• **AIM OF THE EXERCISE**:
Set down all of the entries below exactly, and omit the pictures.

Items listed in a dataset
◇ ◇ ◇ ◇ ◇ ◇ ◇
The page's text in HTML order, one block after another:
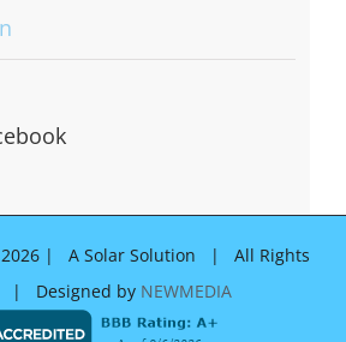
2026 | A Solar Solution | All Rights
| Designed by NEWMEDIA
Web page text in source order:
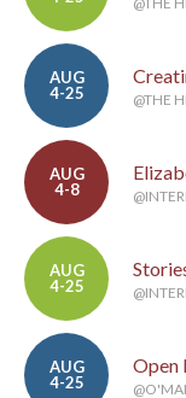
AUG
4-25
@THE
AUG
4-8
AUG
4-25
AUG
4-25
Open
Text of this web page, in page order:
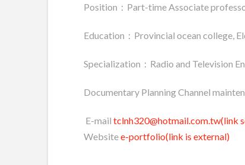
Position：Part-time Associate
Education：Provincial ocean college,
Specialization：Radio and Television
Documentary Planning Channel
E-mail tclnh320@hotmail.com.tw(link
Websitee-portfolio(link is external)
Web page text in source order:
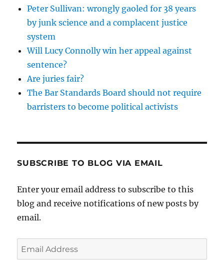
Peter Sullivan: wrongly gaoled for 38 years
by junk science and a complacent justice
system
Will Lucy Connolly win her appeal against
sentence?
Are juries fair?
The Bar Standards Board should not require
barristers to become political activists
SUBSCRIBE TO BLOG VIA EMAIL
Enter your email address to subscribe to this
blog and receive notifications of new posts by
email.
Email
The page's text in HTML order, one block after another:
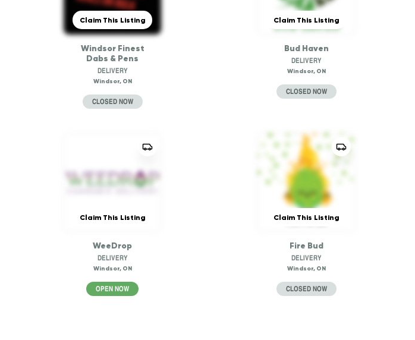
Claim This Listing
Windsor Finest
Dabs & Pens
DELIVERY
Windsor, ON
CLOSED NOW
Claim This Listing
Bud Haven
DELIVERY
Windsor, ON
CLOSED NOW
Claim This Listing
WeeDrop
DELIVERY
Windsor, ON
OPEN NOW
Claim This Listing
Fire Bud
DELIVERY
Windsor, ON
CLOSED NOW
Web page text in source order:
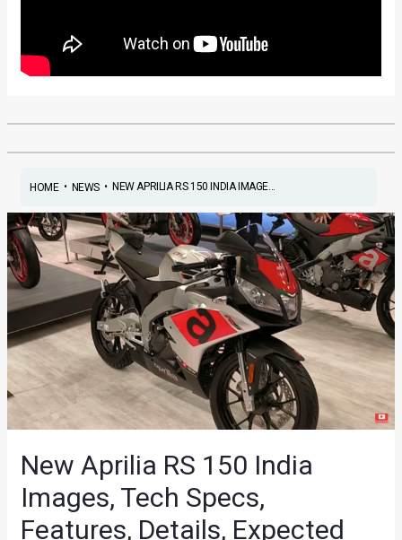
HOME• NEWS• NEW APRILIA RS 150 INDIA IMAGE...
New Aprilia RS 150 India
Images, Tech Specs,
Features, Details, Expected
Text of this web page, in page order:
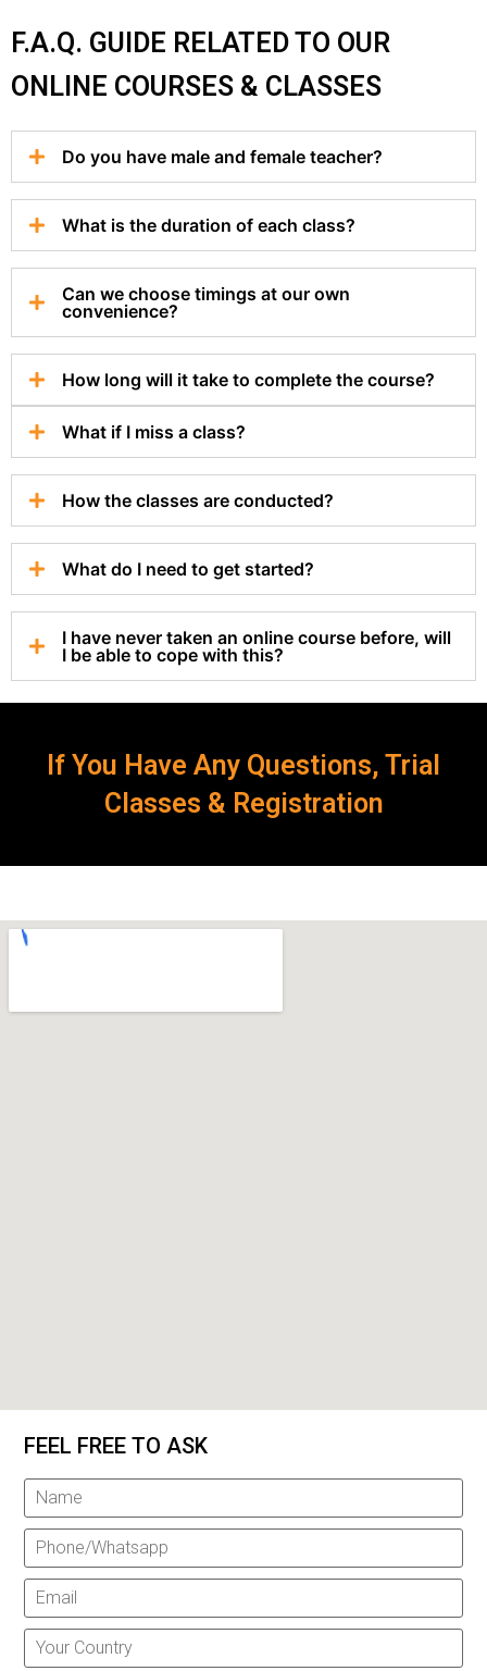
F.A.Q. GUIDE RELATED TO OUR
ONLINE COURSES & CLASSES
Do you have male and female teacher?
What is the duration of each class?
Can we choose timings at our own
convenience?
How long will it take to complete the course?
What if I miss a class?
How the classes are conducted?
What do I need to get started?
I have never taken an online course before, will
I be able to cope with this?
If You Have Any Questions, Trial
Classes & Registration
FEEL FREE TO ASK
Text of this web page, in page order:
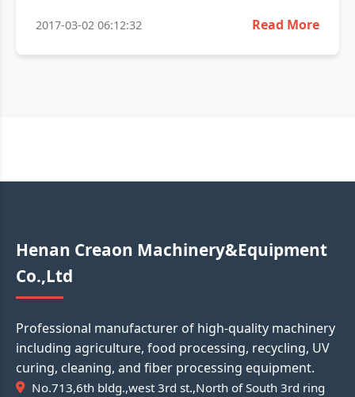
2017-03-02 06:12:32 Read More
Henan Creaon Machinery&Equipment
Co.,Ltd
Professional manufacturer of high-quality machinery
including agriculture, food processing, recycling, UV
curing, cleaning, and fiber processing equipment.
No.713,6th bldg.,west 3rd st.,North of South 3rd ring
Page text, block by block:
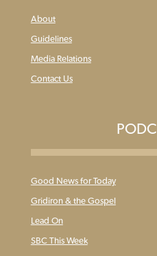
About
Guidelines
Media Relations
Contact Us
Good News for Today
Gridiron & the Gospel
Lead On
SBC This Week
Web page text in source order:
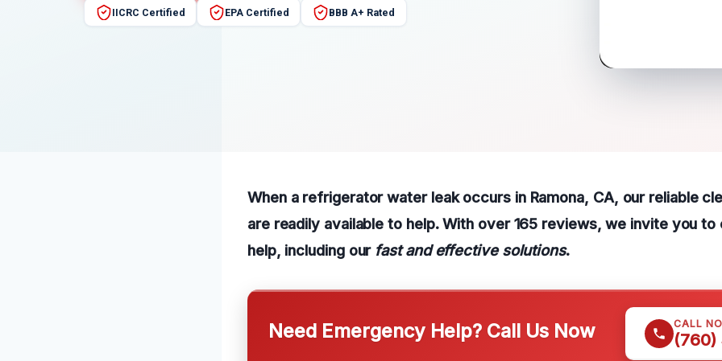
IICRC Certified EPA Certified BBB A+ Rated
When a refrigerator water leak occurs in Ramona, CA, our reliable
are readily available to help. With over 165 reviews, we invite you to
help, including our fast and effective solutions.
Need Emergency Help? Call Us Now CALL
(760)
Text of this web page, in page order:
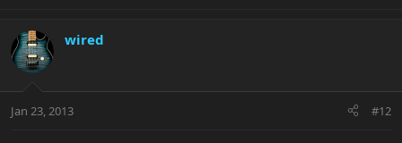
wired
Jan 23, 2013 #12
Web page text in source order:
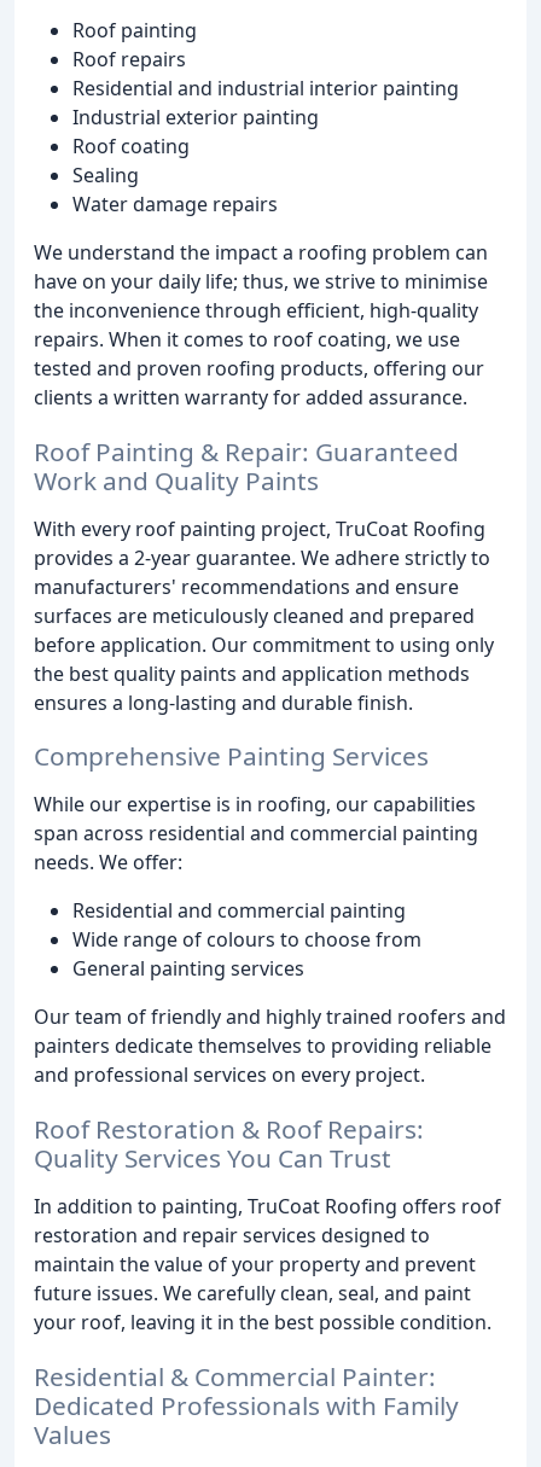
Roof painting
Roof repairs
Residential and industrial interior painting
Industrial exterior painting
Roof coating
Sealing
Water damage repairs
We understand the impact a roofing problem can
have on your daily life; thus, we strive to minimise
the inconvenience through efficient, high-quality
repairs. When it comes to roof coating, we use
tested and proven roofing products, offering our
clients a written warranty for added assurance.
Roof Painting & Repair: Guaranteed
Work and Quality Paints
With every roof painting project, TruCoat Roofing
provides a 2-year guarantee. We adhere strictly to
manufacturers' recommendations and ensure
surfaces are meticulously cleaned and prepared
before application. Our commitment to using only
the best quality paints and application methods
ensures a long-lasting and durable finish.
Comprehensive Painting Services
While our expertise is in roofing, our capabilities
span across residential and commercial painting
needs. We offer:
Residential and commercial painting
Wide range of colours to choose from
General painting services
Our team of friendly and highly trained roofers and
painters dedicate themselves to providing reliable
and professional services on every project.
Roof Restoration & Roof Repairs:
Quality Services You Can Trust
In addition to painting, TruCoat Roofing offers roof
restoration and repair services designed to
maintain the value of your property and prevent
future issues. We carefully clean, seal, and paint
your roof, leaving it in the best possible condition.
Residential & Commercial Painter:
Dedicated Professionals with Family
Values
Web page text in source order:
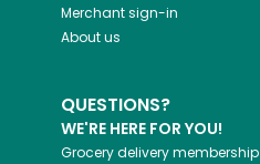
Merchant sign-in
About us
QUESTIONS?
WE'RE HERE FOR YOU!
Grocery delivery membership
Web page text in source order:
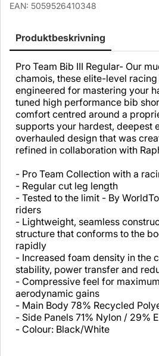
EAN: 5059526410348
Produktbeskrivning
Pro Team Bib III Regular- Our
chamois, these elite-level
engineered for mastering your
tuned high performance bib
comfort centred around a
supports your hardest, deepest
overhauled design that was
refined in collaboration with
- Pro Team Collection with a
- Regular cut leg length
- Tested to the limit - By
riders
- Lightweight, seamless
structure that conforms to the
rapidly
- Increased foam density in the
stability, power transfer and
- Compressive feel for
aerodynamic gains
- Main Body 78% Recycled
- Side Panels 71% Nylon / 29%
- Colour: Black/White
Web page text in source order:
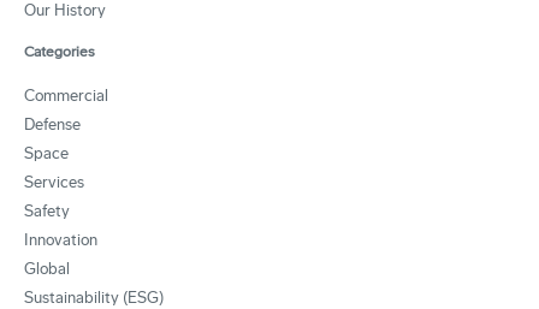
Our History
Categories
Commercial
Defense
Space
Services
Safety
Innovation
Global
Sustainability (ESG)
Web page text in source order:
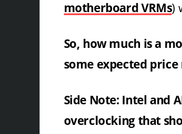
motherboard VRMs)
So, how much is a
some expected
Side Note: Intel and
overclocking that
◇ ◇ ◇ ◇ ◇ ◇ ◇
• **WRITTEN REPLY**:
The page's text in HTML order, one block after another:
2026 | A Solar Solution | All Rights
| Designed by NEWMEDIA
Web page text in source order:
AUG
4-25
@THE
AUG
4-8
AUG
4-25
AUG
4-25
Open
Text of this web page, in page order:
Position：Part-time Associate
Education：Provincial ocean college,
Specialization：Radio and Television
Documentary Planning Channel
E-mail tclnh320@hotmail.com.tw(link
Websitee-portfolio(link is external)
Web page text in source order:
Peter Sullivan: wrongly gaoled for 38 years
by junk science and a complacent justice
system
Will Lucy Connolly win her appeal against
sentence?
Are juries fair?
The Bar Standards Board should not require
barristers to become political activists
SUBSCRIBE TO BLOG VIA EMAIL
Enter your email address to subscribe to this
blog and receive notifications of new posts by
email.
Email
The page's text in HTML order, one block after another:
Claim This Listing
Windsor Finest
Dabs & Pens
DELIVERY
Windsor, ON
CLOSED NOW
Claim This Listing
Bud Haven
DELIVERY
Windsor, ON
CLOSED NOW
Claim This Listing
WeeDrop
DELIVERY
Windsor, ON
OPEN NOW
Claim This Listing
Fire Bud
DELIVERY
Windsor, ON
CLOSED NOW
Web page text in source order:
HOME• NEWS• NEW APRILIA RS 150 INDIA IMAGE...
New Aprilia RS 150 India
Images, Tech Specs,
Features, Details, Expected
Text of this web page, in page order:
F.A.Q. GUIDE RELATED TO OUR
ONLINE COURSES & CLASSES
Do you have male and female teacher?
What is the duration of each class?
Can we choose timings at our own
convenience?
How long will it take to complete the course?
What if I miss a class?
How the classes are conducted?
What do I need to get started?
I have never taken an online course before, will
I be able to cope with this?
If You Have Any Questions, Trial
Classes & Registration
FEEL FREE TO ASK
Text of this web page, in page order:
2017-03-02 06:12:32 Read More
Henan Creaon Machinery&Equipment
Co.,Ltd
Professional manufacturer of high-quality machinery
including agriculture, food processing, recycling, UV
curing, cleaning, and fiber processing equipment.
No.713,6th bldg.,west 3rd st.,North of South 3rd ring
Page text, block by block:
About
Guidelines
Media Relations
Contact Us
Good News for Today
Gridiron & the Gospel
Lead On
SBC This Week
Web page text in source order:
IICRC Certified EPA Certified BBB A+ Rated
When a refrigerator water leak occurs in Ramona, CA, our reliable
are readily available to help. With over 165 reviews, we invite you to
help, including our fast and effective solutions.
Need Emergency Help? Call Us Now CALL
(760)
Text of this web page, in page order:
wired
Jan 23, 2013 #12
Web page text in source order:
Roof painting
Roof repairs
Residential and industrial interior painting
Industrial exterior painting
Roof coating
Sealing
Water damage repairs
We understand the impact a roofing problem can
have on your daily life; thus, we strive to minimise
the inconvenience through efficient, high-quality
repairs. When it comes to roof coating, we use
tested and proven roofing products, offering our
clients a written warranty for added assurance.
Roof Painting & Repair: Guaranteed
Work and Quality Paints
With every roof painting project, TruCoat Roofing
provides a 2-year guarantee. We adhere strictly to
manufacturers' recommendations and ensure
surfaces are meticulously cleaned and prepared
before application. Our commitment to using only
the best quality paints and application methods
ensures a long-lasting and durable finish.
Comprehensive Painting Services
While our expertise is in roofing, our capabilities
span across residential and commercial painting
needs. We offer:
Residential and commercial painting
Wide range of colours to choose from
General painting services
Our team of friendly and highly trained roofers and
painters dedicate themselves to providing reliable
and professional services on every project.
Roof Restoration & Roof Repairs:
Quality Services You Can Trust
In addition to painting, TruCoat Roofing offers roof
restoration and repair services designed to
maintain the value of your property and prevent
future issues. We carefully clean, seal, and paint
your roof, leaving it in the best possible condition.
Residential & Commercial Painter:
Dedicated Professionals with Family
Values
Web page text in source order:
Merchant sign-in
About us
QUESTIONS?
WE'RE HERE FOR YOU!
Grocery delivery membership
Web page text in source order:
EAN: 5059526410348
Produktbeskrivning
Pro Team Bib III Regular- Our
chamois, these elite-level
engineered for mastering your
tuned high performance bib
comfort centred around a
supports your hardest, deepest
overhauled design that was
refined in collaboration with
- Pro Team Collection with a
- Regular cut leg length
- Tested to the limit - By
riders
- Lightweight, seamless
structure that conforms to the
rapidly
- Increased foam density in the
stability, power transfer and
- Compressive feel for
aerodynamic gains
- Main Body 78% Recycled
- Side Panels 71% Nylon / 29%
- Colour: Black/White
Web page text in source order:
Our History
Categories
Commercial
Defense
Space
Services
Safety
Innovation
Global
Sustainability (ESG)
Web page text in source order:
motherboard VRMs)
So, how much is a
some expected
Side Note: Intel and
overclocking that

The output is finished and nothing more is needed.